First of all sorry for calling malloc inside signal handler :).I too understand we should not do any time consuming task/this kind of nasty stuff inside signal handler.
But i am curious to know the reason why it is crashed ?
#0 0x00006e3ff2b60dce in _lll_lock_wait_private () from /lib64/libc.so.6
#1 0x00006e3ff2aec138 in _L_lock_9164 () from /lib64/libc.so.6
#2 0x00006e3ff2ae9a32 in malloc () from /lib64/libc.so.6
#3 0x00006e3ff1f691ad in ?? () from ..
i got similar core reported in https://access.redhat.com/solutions/48701 .
operating system : RHEL
malloc()
is not a function that can be safely called from a signal handler. It's not a async-signal-safe function.
So, you should never call malloc() from a signal handler. You are only allowed to call a limited set of functons from a signal handler.
See the man signal-safety for the list of functions you can safely call from a signal handler.
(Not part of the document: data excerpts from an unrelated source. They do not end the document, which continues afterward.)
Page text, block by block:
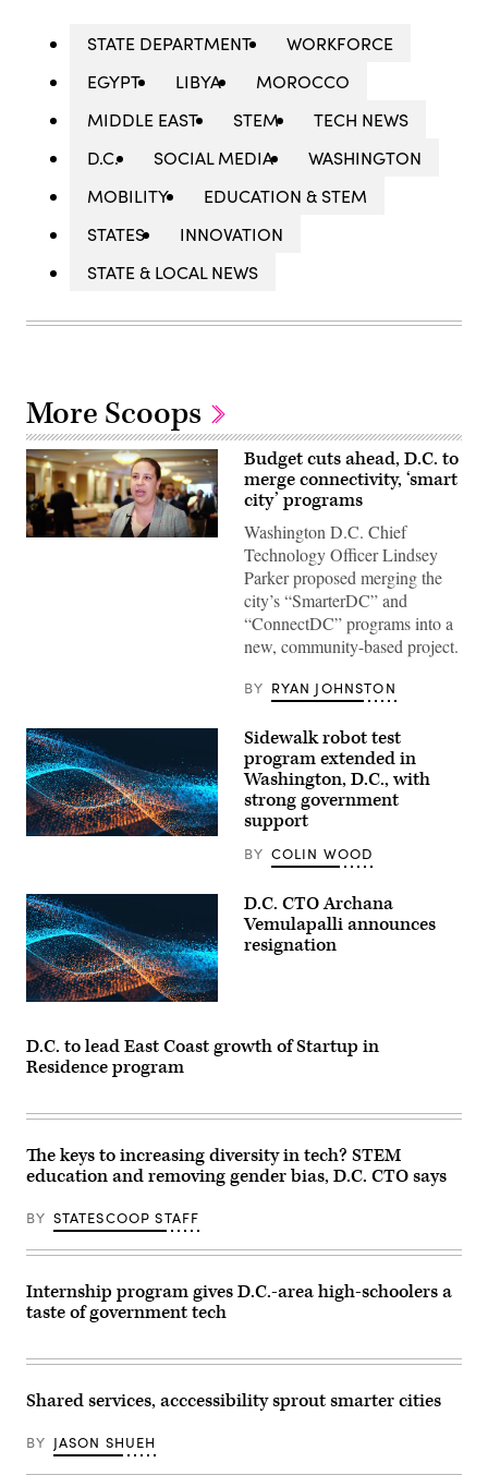
STATE DEPARTMENT
WORKFORCE
EGYPT
LIBYA
MOROCCO
MIDDLE EAST
STEM
TECH NEWS
D.C.
SOCIAL MEDIA
WASHINGTON
MOBILITY
EDUCATION & STEM
STATES
INNOVATION
STATE & LOCAL NEWS
More Scoops
Budget cuts ahead, D.C. to
merge connectivity, ‘smart
city’ programs
Washington D.C. Chief
Technology Officer Lindsey
Parker proposed merging the
city’s “SmarterDC” and
“ConnectDC” programs into a
new, community-based project.
BY RYAN JOHNSTON
Sidewalk robot test
program extended in
Washington, D.C., with
strong government
support
BY COLIN WOOD
D.C. CTO Archana
Vemulapalli announces
resignation
D.C. to lead East Coast growth of Startup in
Residence program
The keys to increasing diversity in tech? STEM
education and removing gender bias, D.C. CTO says
BY STATESCOOP STAFF
Internship program gives D.C.-area high-schoolers a
taste of government tech
Shared services, acccessibility sprout smarter cities
BY JASON SHUEH
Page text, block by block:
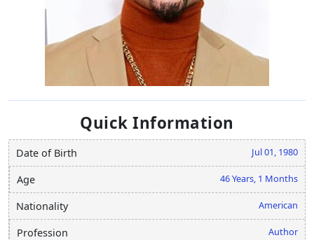
Quick Information
Date of Birth Jul 01, 1980
Age 46 Years, 1 Months
Nationality American
Profession Author
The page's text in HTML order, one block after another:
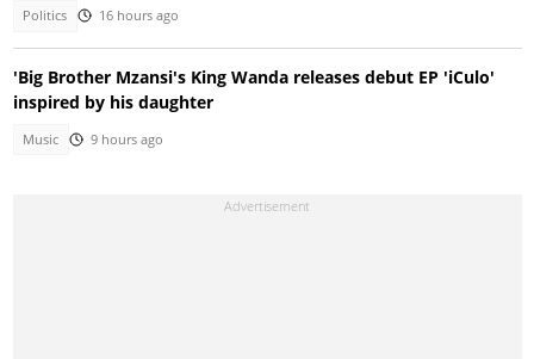
Politics 16 hours ago
'Big Brother Mzansi's King Wanda releases debut EP 'iCulo'
inspired by his daughter
Music 9 hours ago
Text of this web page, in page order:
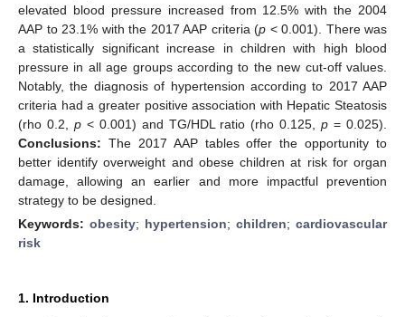
elevated blood pressure increased from 12.5% with the 2004
AAP to 23.1% with the 2017 AAP criteria (p < 0.001). There was
a statistically significant increase in children with high blood
pressure in all age groups according to the new cut-off values.
Notably, the diagnosis of hypertension according to 2017 AAP
criteria had a greater positive association with Hepatic Steatosis
(rho 0.2, p< 0.001) and TG/HDL ratio (rho 0.125,p = 0.025).
Conclusions: The 2017 AAP tables offer the opportunity to
better identify overweight and obese children at risk for organ
damage, allowing an earlier and more impactful prevention
strategy to be designed.
Keywords: obesity; hypertension; children; cardiovascular
risk
1. Introduction
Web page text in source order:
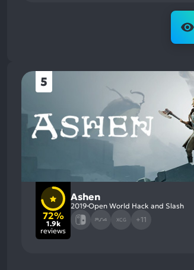
5
72%
1.9k
reviews
Ashen
2019 Open World Hack and Slash
XCG +11
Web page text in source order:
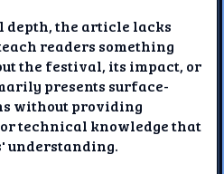
depth, the article lacks
readers something
the festival, its impact, or
presents surface-
without providing
technical knowledge that
understanding.
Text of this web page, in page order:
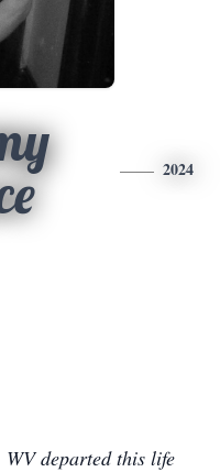
2024
WV departed this life
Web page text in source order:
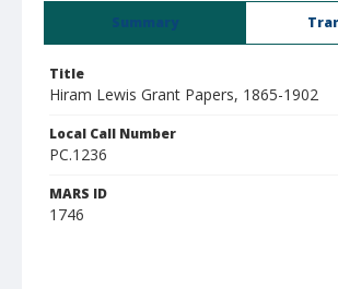
Summary
Title
Hiram Lewis Grant Papers, 1865-1902
Local Call Number
PC.1236
MARS ID
1746
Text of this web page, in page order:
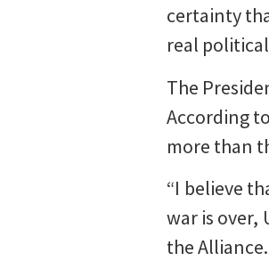
certainty
real
The
According
more than
“I believe
war is over,
the
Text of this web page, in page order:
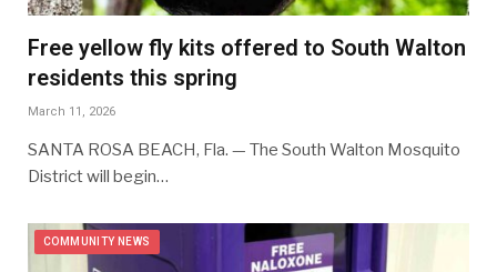
Free yellow fly kits offered to South Walton
residents this spring
March 11, 2026
SANTA ROSA BEACH, Fla. — The South Walton Mosquito
District will begin…
COMMUNITY NEWS
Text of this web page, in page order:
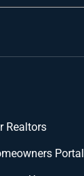
Realtors
Portal
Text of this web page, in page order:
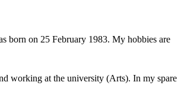
born on 25 February 1983. My hobbies are
working at the university (Arts). In my spare
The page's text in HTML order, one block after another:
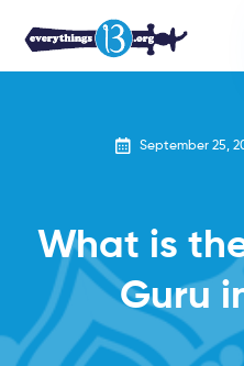
September 25,
What is
Guru
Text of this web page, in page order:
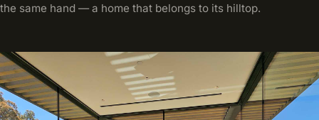
the same hand — a home that belongs to its hilltop.
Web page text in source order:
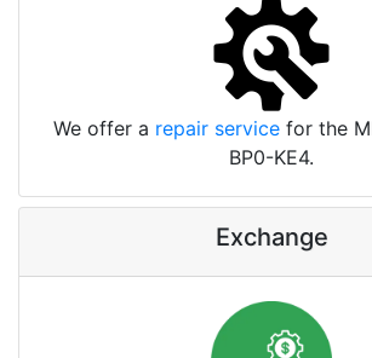
We offer a repair service for the
BP0-KE4.
Exchange
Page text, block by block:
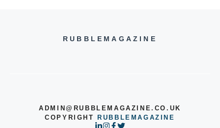
RUBBLEMAGAZINE
ADMIN@RUBBLEMAGAZINE.CO.UK
COPYRIGHTRUBBLEMAGAZINE
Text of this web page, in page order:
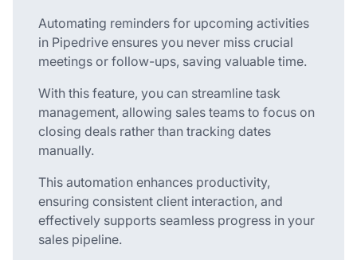
Automating reminders for upcoming activities
in Pipedrive ensures you never miss crucial
meetings or follow-ups, saving valuable time.
With this feature, you can streamline task
management, allowing sales teams to focus on
closing deals rather than tracking dates
manually.
This automation enhances productivity,
ensuring consistent client interaction, and
effectively supports seamless progress in your
sales pipeline.
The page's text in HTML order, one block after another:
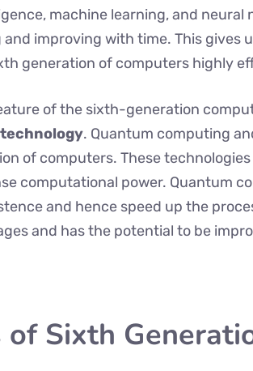
machine learning, and
improving with time. This gives
generation of computers highly
of the sixth-generation
. Quantum computing
of computers. These
computational power. Quantum
and hence speed up the
and has the potential to be
of Sixth
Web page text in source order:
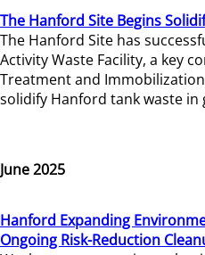
The Hanford Site Begins
The Hanford Site has
Activity Waste Facility, a key
Treatment and
solidify Hanford tank waste
June 2025
Hanford Expanding
Ongoing Risk-Reduction

Looking at your GDB output, it appears that while malloc()
is holding a lock, you are calling malloc()
again which results in a deadlock.
Only async-signal-safe functions can safely be called from within a signal handler.
Per the POSIX standard:
Any function not in the above [replicated below]table may be unsafe with respect to
signals. Implementations may make other interfaces async-signal-safe.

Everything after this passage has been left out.